## WORK INSTRUCTIONS
Your copy should match the records exactly, apart from the pictures, which stay out.

## DATA FOR THIS TASK

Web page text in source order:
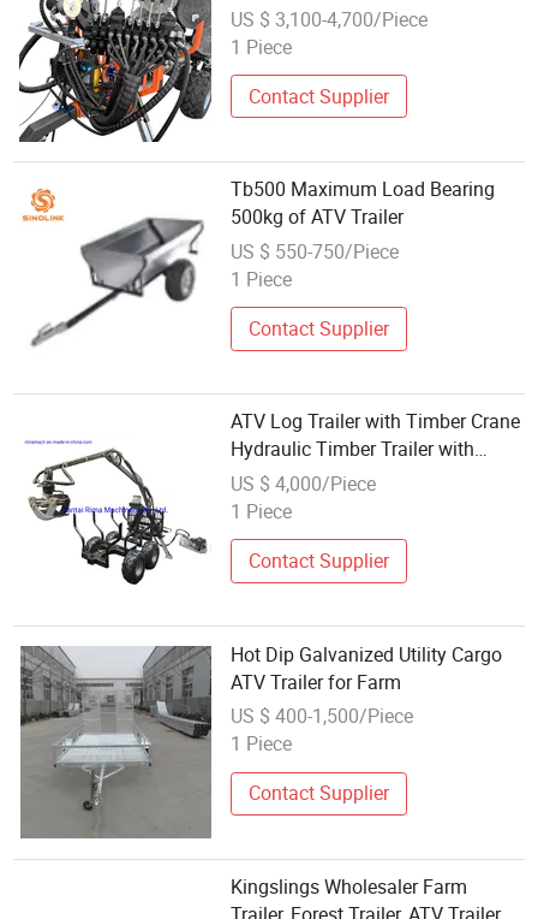
US $ 3,100-4,700/Piece
1 Piece
Contact Supplier
Tb500 Maximum Load Bearing
500kg of ATV Trailer
US $ 550-750/Piece
1 Piece
Contact Supplier
ATV Log Trailer with Timber Crane
Hydraulic Timber Trailer with
Power Unit
US $ 4,000/Piece
1 Piece
Contact Supplier
Hot Dip Galvanized Utility Cargo
ATV Trailer for Farm
US $ 400-1,500/Piece
1 Piece
Contact Supplier
Kingslings Wholesaler Farm

## SOLUTION FOR THIS TASK
Web page text in source order:
US $ 3,100-4,700/Piece
1 Piece
Contact Supplier
Tb500 Maximum Load Bearing
500kg of ATV Trailer
US $ 550-750/Piece
1 Piece
Contact Supplier
ATV Log Trailer with Timber Crane
Hydraulic Timber Trailer with
Power Unit
US $ 4,000/Piece
1 Piece
Contact Supplier
Hot Dip Galvanized Utility Cargo
ATV Trailer for Farm
US $ 400-1,500/Piece
1 Piece
Contact Supplier
Kingslings Wholesaler Farm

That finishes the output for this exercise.